US 12,277,387 B2
Text processing method
Ruiqing Zhang, Beijing (CN); Zhongjun He, Beijing (CN); Zhi Li, Beijing (CN); and Hua Wu, Beijing (CN)
Assigned to BEIJING BAIDU NETCOM SCIENCE TECHNOLOGY CO., LTD., Beijing (CN)
Filed by BEIJING BAIDU NETCOM SCIENCE TECHNOLOGY CO., LTD., Beijing (CN)
Filed on Nov. 16, 2022, as Appl. No. 18/056,197.
Claims priority of application No. 202111357039.5 (CN), filed on Nov. 16, 2021.
Prior Publication US 2023/0101401 A1, Mar. 30, 2023
Int. Cl. G06F 40/232 (2020.01); G06F 40/279 (2020.01); G06F 40/53 (2020.01)

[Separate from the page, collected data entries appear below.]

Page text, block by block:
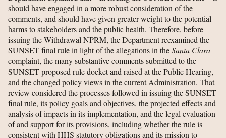
should have engaged in a more robust consideration of the
comments, and should have given greater weight to the potential
harms to stakeholders and the public health. Therefore, before
issuing the Withdrawal NPRM, the Department reexamined the
SUNSET final rule in light of the allegations in theSanta Clara
complaint, the many substantive comments submitted to the
SUNSET proposed rule docket and raised at the Public Hearing,
and the changed policy views in the current Administration. That
review considered the processes followed in issuing the SUNSET
final rule, its policy goals and objectives, the projected effects and
analysis of impacts in its implementation, and the legal evaluation
of and support for its provisions, including whether the rule is
consistent with HHS statutory obligations and its mission to
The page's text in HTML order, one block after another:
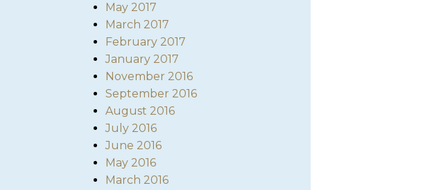
May 2017
March 2017
February 2017
January 2017
November 2016
September 2016
August 2016
July 2016
June 2016
May 2016
March 2016
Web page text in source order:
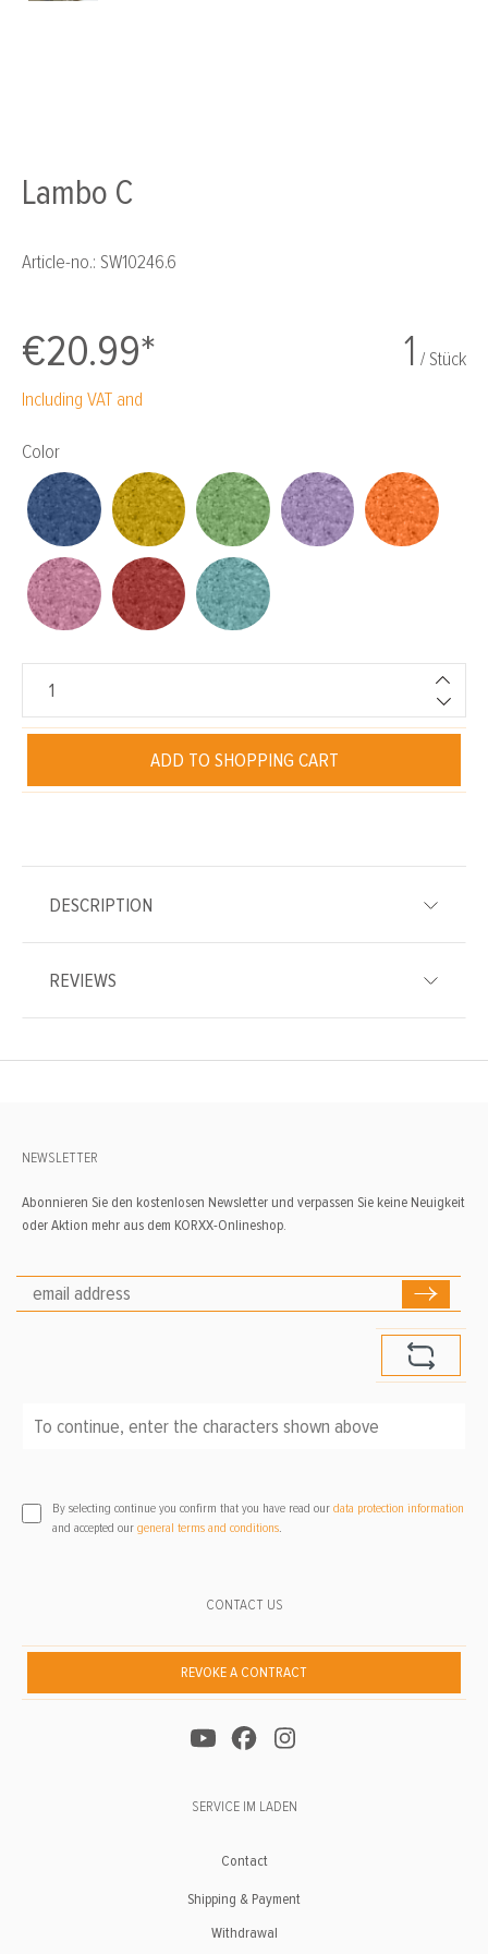
Lambo C
Article-no.: SW10246.6
€20.99* 1 / Stück
Including VAT and
Select
Color
ADD TO SHOPPING CART
DESCRIPTION
REVIEWS
CONTACT US
REVOKE A CONTRACT
SERVICE IM LADEN
Contact
Shipping & Payment
Withdrawal
NEWSLETTER
Abonnieren Sie den kostenlosen Newsletter und verpassen Sie keine Neuigkeit
oder Aktion mehr aus dem KORXX-Onlineshop.
By selecting continue you confirm that you have read our data protection information
and accepted our general terms and conditions.
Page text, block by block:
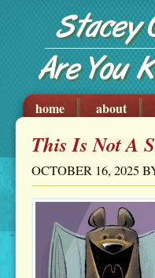
home about
This Is Not A
OCTOBER 16, 2025
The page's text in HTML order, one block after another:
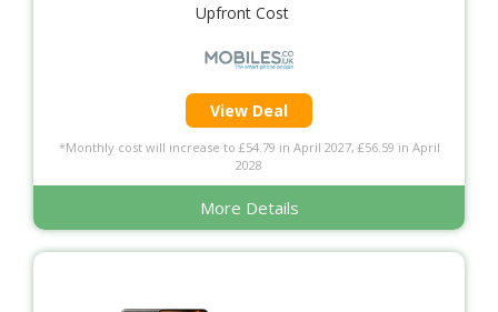
Upfront Cost
View Deal
*Monthly cost will increase to £54.79 in April 2027, £56.59 in April
2028
More Details
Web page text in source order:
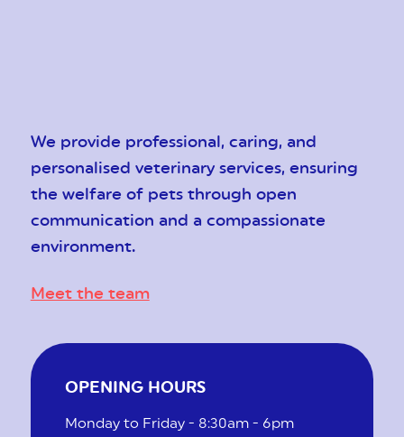
We provide professional, caring, and
personalised veterinary services, ensuring
the welfare of pets through open
communication and a compassionate
environment.
Meet the team
OPENING HOURS
Monday to Friday - 8:30am - 6pm
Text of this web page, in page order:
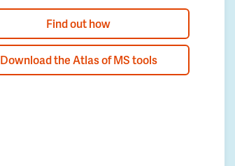
Find out how
Download the Atlas of MS tools
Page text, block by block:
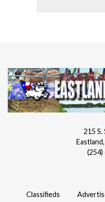
215 S.
Classifieds
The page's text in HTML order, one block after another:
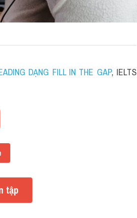
DẠNG FILL IN THE GAP, IELTS
tập
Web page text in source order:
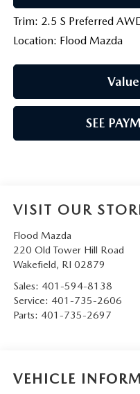
Trim: 2.5 S Preferred
Location: Flood Mazda
SEE
VISIT OUR
Flood Mazda
220 Old Tower Hill Road
Wakefield, RI 02879
Sales: 401-594-8138
Service: 401-735-2606
Parts: 401-735-2697
VEHICLE
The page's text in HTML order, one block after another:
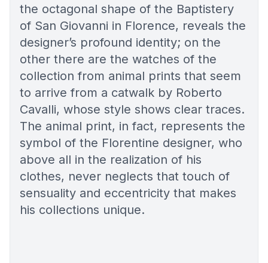
the octagonal shape of the Baptistery
of San Giovanni in Florence, reveals the
designer’s profound identity; on the
other there are the watches of the
collection from animal prints that seem
to arrive from a catwalk by Roberto
Cavalli, whose style shows clear traces.
The animal print, in fact, represents the
symbol of the Florentine designer, who
above all in the realization of his
clothes, never neglects that touch of
sensuality and eccentricity that makes
his collections unique.
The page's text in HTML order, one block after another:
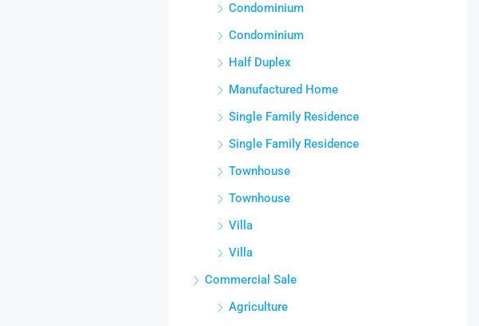
Condominium
Condominium
Half Duplex
Manufactured Home
Single Family Residence
Single Family Residence
Townhouse
Townhouse
Villa
Villa
Commercial Sale
Agriculture
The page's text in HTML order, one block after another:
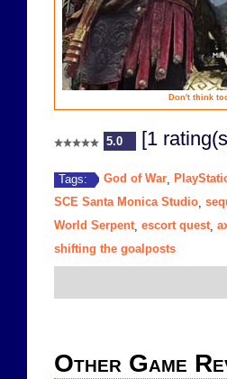
Don't think
5.0 [1
Tags: God of War
SCE Santa Monica Studio
World Serpent, escort quest,
shifting the goalposts
Other Game
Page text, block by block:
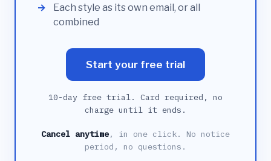
Each style as its own email, or all
combined
Start your free trial
10-day free trial. Card required, no
charge until it ends.
Cancel anytime, in one click. No notice
period, no questions.
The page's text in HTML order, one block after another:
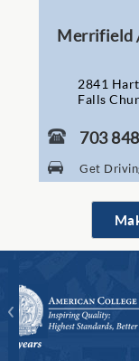
Merrifield
2841
Falls
703
Get
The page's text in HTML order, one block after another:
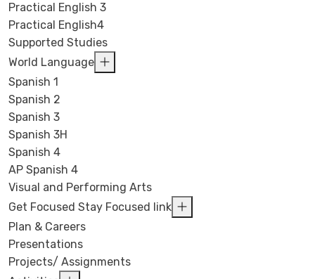
Practical English 3
Practical English4
Supported Studies
World Language
Spanish 1
Spanish 2
Spanish 3
Spanish 3H
Spanish 4
AP Spanish 4
Visual and Performing Arts
Get Focused Stay Focused link
Plan & Careers
Presentations
Projects/ Assignments
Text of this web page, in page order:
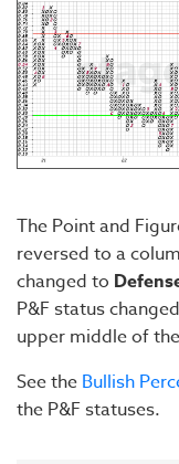
The Point and
reversed to a
changed to
P&F status
upper middle of
See the Bullish
the P&F statuses.
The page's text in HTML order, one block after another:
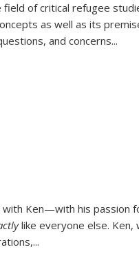
of critical refugee
as well as its
and concerns...
Ken—with his passion
like everyone else. Ken,
...

CPC G06F 40/232 (2020.01) [G06F 40/279 (2020.01); G06F 40/53 (2020.01)] 17 Claims
OG exemplary drawing
 
1. A text processing method, comprising:
determining, by using a first module of an encoder, a fragment feature information of a text fragment and a fragment feature information of each of a plurality of reference text fragments respectively, wherein the plurality of reference text fragments and the text fragment are extracted from a same text to be processed;
determining, by using a second module of an encoder, an overall feature information of the text fragment based on the fragment feature information of the text fragment and the fragment feature information of each of the plurality of reference text fragments;
determining a character feature information corresponding to the target position in the text fragment based on the overall feature information of the text fragment;
determining a first probability value of each candidate character of a plurality of candidate characters corresponding to the target position in the text fragment based on the character feature information corresponding to the target position, wherein the character feature information is determined based on a context of the target position in the text fragment;
determining a second probability value of each candidate character of the plurality of candidate characters based on a character string including the candidate character and at least one character in at least one position in the text fragment adjacent to the target position; and
determining a correction character at the target position based on the first probability value and the second probability value of each candidate character of the plurality of candidate characters.